Entries shown:

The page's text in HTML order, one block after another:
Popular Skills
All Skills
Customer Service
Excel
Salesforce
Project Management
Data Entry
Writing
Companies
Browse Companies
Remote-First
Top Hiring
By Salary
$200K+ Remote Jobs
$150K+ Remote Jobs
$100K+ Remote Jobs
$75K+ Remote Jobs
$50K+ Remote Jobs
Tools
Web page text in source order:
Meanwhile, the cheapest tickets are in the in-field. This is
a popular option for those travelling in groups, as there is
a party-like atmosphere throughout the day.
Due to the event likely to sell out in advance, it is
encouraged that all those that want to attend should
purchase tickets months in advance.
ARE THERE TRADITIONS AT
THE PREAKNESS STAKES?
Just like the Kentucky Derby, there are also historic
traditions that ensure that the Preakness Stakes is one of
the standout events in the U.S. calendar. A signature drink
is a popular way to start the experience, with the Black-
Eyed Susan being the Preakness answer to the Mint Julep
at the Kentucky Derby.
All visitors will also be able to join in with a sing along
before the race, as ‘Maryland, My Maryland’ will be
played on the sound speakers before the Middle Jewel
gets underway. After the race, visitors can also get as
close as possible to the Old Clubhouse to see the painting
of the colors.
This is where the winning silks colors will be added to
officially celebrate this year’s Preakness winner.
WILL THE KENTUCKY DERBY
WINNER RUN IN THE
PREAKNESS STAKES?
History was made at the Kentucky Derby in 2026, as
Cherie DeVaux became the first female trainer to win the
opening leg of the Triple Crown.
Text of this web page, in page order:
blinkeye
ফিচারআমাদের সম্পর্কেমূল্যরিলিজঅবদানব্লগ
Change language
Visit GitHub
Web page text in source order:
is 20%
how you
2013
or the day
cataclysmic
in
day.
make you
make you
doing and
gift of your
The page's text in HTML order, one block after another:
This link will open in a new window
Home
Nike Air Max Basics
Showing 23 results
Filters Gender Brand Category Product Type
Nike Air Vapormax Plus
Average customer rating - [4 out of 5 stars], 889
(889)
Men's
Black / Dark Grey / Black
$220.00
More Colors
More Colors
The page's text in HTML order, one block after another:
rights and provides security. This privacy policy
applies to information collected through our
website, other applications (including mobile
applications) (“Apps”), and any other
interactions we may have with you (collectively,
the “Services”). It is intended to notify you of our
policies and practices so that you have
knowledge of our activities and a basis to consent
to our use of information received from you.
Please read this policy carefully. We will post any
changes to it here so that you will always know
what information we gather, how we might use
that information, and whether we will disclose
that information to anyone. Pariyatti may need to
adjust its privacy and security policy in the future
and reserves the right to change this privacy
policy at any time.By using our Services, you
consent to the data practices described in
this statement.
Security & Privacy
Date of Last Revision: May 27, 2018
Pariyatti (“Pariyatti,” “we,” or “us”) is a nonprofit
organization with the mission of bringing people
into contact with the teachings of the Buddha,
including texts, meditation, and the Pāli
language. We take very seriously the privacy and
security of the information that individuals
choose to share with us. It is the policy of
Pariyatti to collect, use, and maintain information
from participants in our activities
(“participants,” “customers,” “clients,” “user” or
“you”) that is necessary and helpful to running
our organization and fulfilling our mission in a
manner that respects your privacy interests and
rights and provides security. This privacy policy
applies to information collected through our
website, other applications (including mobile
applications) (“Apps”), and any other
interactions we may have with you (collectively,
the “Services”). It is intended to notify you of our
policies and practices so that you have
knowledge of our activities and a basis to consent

Aim of the exercise: Write out all the material exactly.

Output below:
The page's text in HTML order, one block after another:
Popular Skills
All Skills
Customer Service
Excel
Salesforce
Project Management
Data Entry
Writing
Companies
Browse Companies
Remote-First
Top Hiring
By Salary
$200K+ Remote Jobs
$150K+ Remote Jobs
$100K+ Remote Jobs
$75K+ Remote Jobs
$50K+ Remote Jobs
Tools
Web page text in source order:
Meanwhile, the cheapest tickets are in the in-field. This is
a popular option for those travelling in groups, as there is
a party-like atmosphere throughout the day.
Due to the event likely to sell out in advance, it is
encouraged that all those that want to attend should
purchase tickets months in advance.
ARE THERE TRADITIONS AT
THE PREAKNESS STAKES?
Just like the Kentucky Derby, there are also historic
traditions that ensure that the Preakness Stakes is one of
the standout events in the U.S. calendar. A signature drink
is a popular way to start the experience, with the Black-
Eyed Susan being the Preakness answer to the Mint Julep
at the Kentucky Derby.
All visitors will also be able to join in with a sing along
before the race, as ‘Maryland, My Maryland’ will be
played on the sound speakers before the Middle Jewel
gets underway. After the race, visitors can also get as
close as possible to the Old Clubhouse to see the painting
of the colors.
This is where the winning silks colors will be added to
officially celebrate this year’s Preakness winner.
WILL THE KENTUCKY DERBY
WINNER RUN IN THE
PREAKNESS STAKES?
History was made at the Kentucky Derby in 2026, as
Cherie DeVaux became the first female trainer to win the
opening leg of the Triple Crown.
Text of this web page, in page order:
blinkeye
ফিচারআমাদের সম্পর্কেমূল্যরিলিজঅবদানব্লগ
Change language
Visit GitHub
Web page text in source order:
is 20%
how you
2013
or the day
cataclysmic
in
day.
make you
make you
doing and
gift of your
The page's text in HTML order, one block after another:
This link will open in a new window
Home
Nike Air Max Basics
Showing 23 results
Filters Gender Brand Category Product Type
Nike Air Vapormax Plus
Average customer rating - [4 out of 5 stars], 889
(889)
Men's
Black / Dark Grey / Black
$220.00
More Colors
More Colors
The page's text in HTML order, one block after another:
rights and provides security. This privacy policy
applies to information collected through our
website, other applications (including mobile
applications) (“Apps”), and any other
interactions we may have with you (collectively,
the “Services”). It is intended to notify you of our
policies and practices so that you have
knowledge of our activities and a basis to consent
to our use of information received from you.
Please read this policy carefully. We will post any
changes to it here so that you will always know
what information we gather, how we might use
that information, and whether we will disclose
that information to anyone. Pariyatti may need to
adjust its privacy and security policy in the future
and reserves the right to change this privacy
policy at any time.By using our Services, you
consent to the data practices described in
this statement.
Security & Privacy
Date of Last Revision: May 27, 2018
Pariyatti (“Pariyatti,” “we,” or “us”) is a nonprofit
organization with the mission of bringing people
into contact with the teachings of the Buddha,
including texts, meditation, and the Pāli
language. We take very seriously the privacy and
security of the information that individuals
choose to share with us. It is the policy of
Pariyatti to collect, use, and maintain information
from participants in our activities
(“participants,” “customers,” “clients,” “user” or
“you”) that is necessary and helpful to running
our organization and fulfilling our mission in a
manner that respects your privacy interests and
rights and provides security. This privacy policy
applies to information collected through our
website, other applications (including mobile
applications) (“Apps”), and any other
interactions we may have with you (collectively,
the “Services”). It is intended to notify you of our
policies and practices so that you have
knowledge of our activities and a basis to consent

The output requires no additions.